Purpose: Chronic obstructive pulmonary disease (COPD) is a serious disease with significantly higher mortality. Evidence suggests that there may be a co-relation between ApoE and the mortality risk in individuals who are diagnosed with COPD. This study sought to investigate the correlation between the levels of ApoE and all-cause mortality over one year in individuals who are diagnosed with acute exacerbations of chronic obstructive pulmonary disease (AECOPD).
Methods: In this study, we checked serum ApoE concentrations of AECOPD patients on admission and collected the patients’ laboratory and clinical information. The co-relation between the concentration of ApoE and one year risk of all-cause mortality was analyzed by univariate, multivariate Cox regression and Subgroup analysis. Restricted Cubic Spline (RCS) were employed to illustrate the connection between ApoE levels and the hazard ratio (HR) for one-year total mortality rate.

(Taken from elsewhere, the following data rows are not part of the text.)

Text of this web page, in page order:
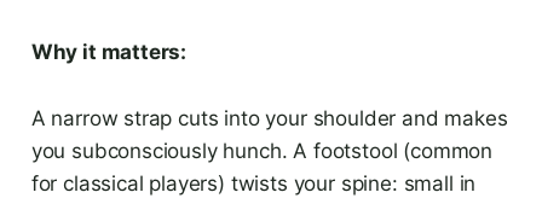
Why it matters:
A narrow strap cuts into your shoulder and makes
you subconsciously hunch. A footstool (common
for classical players) twists your spine: small in
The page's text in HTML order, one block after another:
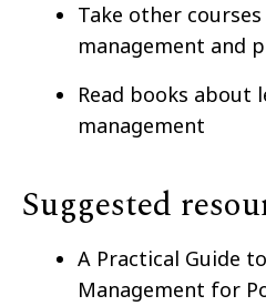
Take other
management and
Read books about
management
Suggested
A Practical Guide
Management for
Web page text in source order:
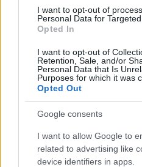
consent section.
I want to opt-out of
Personal Data for Targeted
Opted In
I want to opt-out of
Retention, Sale, and/or
Personal Data that Is
Purposes for which it was
Opted Out
Google consents
I want to allow Google to
related to advertising like
device identifiers in apps.
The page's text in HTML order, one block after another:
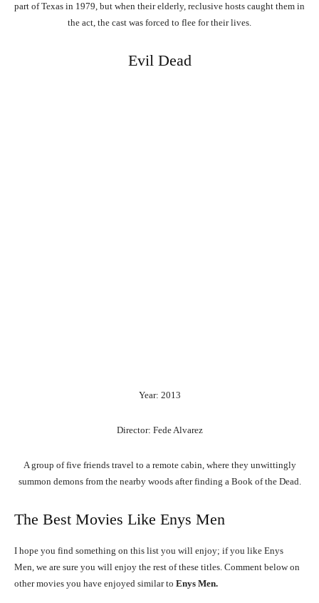
part of Texas in 1979, but when their elderly, reclusive hosts caught them in
the act, the cast was forced to flee for their lives.
Evil Dead
Year: 2013
Director: Fede Alvarez
A group of five friends travel to a remote cabin, where they unwittingly
summon demons from the nearby woods after finding a Book of the Dead.
The Best Movies Like Enys Men
I hope you find something on this list you will enjoy; if you like Enys
Men, we are sure you will enjoy the rest of these titles. Comment below on
other movies you have enjoyed similar to Enys Men.
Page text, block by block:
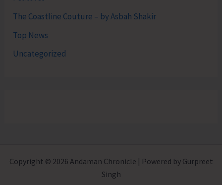
The Coastline Couture – by Asbah Shakir
Top News
Uncategorized
Copyright © 2026 Andaman Chronicle | Powered by Gurpreet
Singh
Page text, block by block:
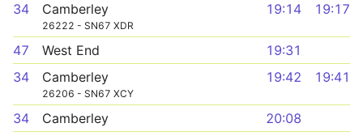
34
Camberley
26222 - SN67 XDR
19:14 19:17
47 West End
19:31
34
Camberley
26206 - SN67 XCY
19:42 19:41
34 Camberley
20:08
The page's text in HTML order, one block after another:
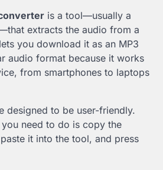
is a tool—usually a
extracts the audio from a
you download it as an MP3
audio format because it works
from smartphones to laptops
designed to be user-friendly.
need to do is copy the
it into the tool, and press

Results: Of the 449 participants who were enrolled, 358 patients were included in the study. The mean age was 76 (± 9.46) years old, of which 65.92% were male. The body-mass index was 22.18 (± 4.66). Of the participants, 24.86% were non-smokers, 54.75% were former smokers, and 20.39% were active smokers, with a smoking history of 28.68 (± 20.43) years. The restricted cubic spline curve revealed that patients exhibiting ApoE concentrations exceeding the mean value of 41.50 mg/L faced a notably higher risk of mortality in comparison to individuals with lower levels. In univariate analysis, the HR was 2.663 (95% CI 1.533– 4.627, P = 0.001), but in adjusted analyses, the HR was 2.103 (95% CI 1.19– 3.716, P = 0.01).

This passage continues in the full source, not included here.